• _Exercise instructions_
Return the entries that follow exactly, with no images.

• _Supplied entries_
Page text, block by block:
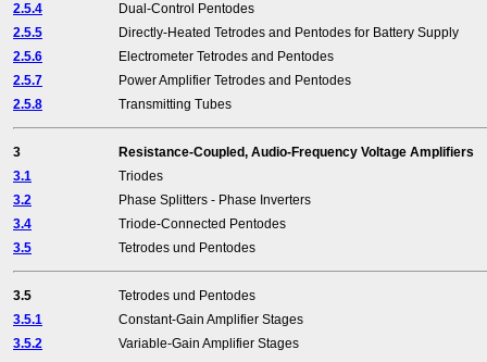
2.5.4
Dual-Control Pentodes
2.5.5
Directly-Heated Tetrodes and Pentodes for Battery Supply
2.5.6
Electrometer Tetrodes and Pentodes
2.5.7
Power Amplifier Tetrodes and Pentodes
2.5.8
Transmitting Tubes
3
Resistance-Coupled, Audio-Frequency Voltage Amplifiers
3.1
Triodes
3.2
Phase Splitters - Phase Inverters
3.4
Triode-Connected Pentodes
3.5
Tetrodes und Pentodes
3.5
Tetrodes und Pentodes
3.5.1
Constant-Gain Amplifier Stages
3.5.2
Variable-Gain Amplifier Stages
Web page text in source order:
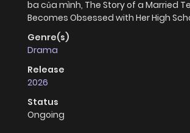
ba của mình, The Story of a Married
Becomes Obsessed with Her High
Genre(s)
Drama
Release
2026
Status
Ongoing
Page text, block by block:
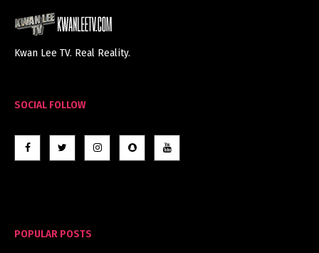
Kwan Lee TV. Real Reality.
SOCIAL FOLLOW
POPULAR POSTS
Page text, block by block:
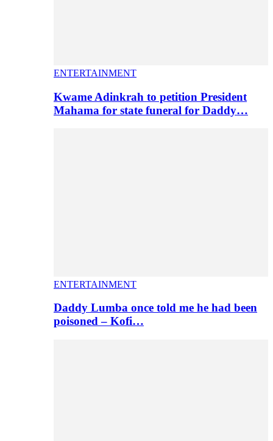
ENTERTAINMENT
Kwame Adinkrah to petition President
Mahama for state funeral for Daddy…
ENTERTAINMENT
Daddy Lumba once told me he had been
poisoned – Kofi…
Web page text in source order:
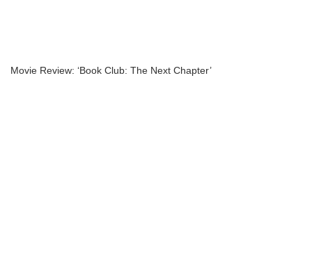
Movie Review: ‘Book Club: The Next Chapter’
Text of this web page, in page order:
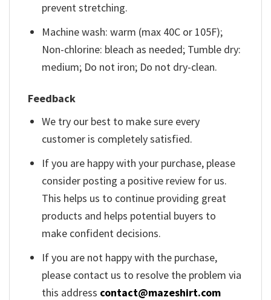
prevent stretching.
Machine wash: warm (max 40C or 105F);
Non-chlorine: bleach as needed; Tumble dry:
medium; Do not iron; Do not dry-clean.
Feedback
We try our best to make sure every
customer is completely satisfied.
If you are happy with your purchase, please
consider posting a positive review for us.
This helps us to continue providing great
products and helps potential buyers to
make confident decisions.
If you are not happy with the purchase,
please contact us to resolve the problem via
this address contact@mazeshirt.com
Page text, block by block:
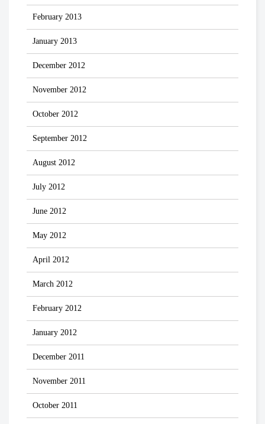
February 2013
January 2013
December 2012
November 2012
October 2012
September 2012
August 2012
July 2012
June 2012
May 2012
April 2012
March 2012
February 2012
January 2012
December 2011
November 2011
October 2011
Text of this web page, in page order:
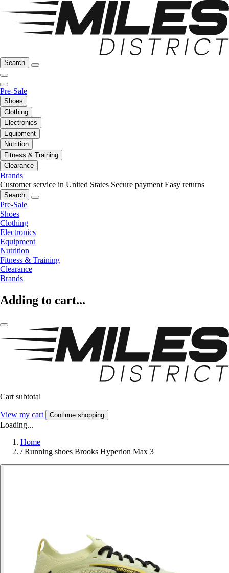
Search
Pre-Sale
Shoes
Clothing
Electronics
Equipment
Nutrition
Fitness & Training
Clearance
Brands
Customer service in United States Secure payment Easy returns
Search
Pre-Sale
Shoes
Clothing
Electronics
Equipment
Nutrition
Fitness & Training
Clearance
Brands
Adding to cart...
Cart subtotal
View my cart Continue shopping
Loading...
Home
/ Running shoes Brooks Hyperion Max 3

• _Reply to the task_
Page text, block by block:
2.5.4
Dual-Control Pentodes
2.5.5
Directly-Heated Tetrodes and Pentodes for Battery Supply
2.5.6
Electrometer Tetrodes and Pentodes
2.5.7
Power Amplifier Tetrodes and Pentodes
2.5.8
Transmitting Tubes
3
Resistance-Coupled, Audio-Frequency Voltage Amplifiers
3.1
Triodes
3.2
Phase Splitters - Phase Inverters
3.4
Triode-Connected Pentodes
3.5
Tetrodes und Pentodes
3.5
Tetrodes und Pentodes
3.5.1
Constant-Gain Amplifier Stages
3.5.2
Variable-Gain Amplifier Stages
Web page text in source order:
ba của mình, The Story of a Married
Becomes Obsessed with Her High
Genre(s)
Drama
Release
2026
Status
Ongoing
Page text, block by block:
Kwan Lee TV. Real Reality.
SOCIAL FOLLOW
POPULAR POSTS
Page text, block by block:
ENTERTAINMENT
Kwame Adinkrah to petition President
Mahama for state funeral for Daddy…
ENTERTAINMENT
Daddy Lumba once told me he had been
poisoned – Kofi…
Web page text in source order:
Movie Review: ‘Book Club: The Next Chapter’
Text of this web page, in page order:
prevent stretching.
Machine wash: warm (max 40C or 105F);
Non-chlorine: bleach as needed; Tumble dry:
medium; Do not iron; Do not dry-clean.
Feedback
We try our best to make sure every
customer is completely satisfied.
If you are happy with your purchase, please
consider posting a positive review for us.
This helps us to continue providing great
products and helps potential buyers to
make confident decisions.
If you are not happy with the purchase,
please contact us to resolve the problem via
this address contact@mazeshirt.com
Page text, block by block:
February 2013
January 2013
December 2012
November 2012
October 2012
September 2012
August 2012
July 2012
June 2012
May 2012
April 2012
March 2012
February 2012
January 2012
December 2011
November 2011
October 2011
Text of this web page, in page order:
Search
Pre-Sale
Shoes
Clothing
Electronics
Equipment
Nutrition
Fitness & Training
Clearance
Brands
Customer service in United States Secure payment Easy returns
Search
Pre-Sale
Shoes
Clothing
Electronics
Equipment
Nutrition
Fitness & Training
Clearance
Brands
Adding to cart...
Cart subtotal
View my cart Continue shopping
Loading...
Home
/ Running shoes Brooks Hyperion Max 3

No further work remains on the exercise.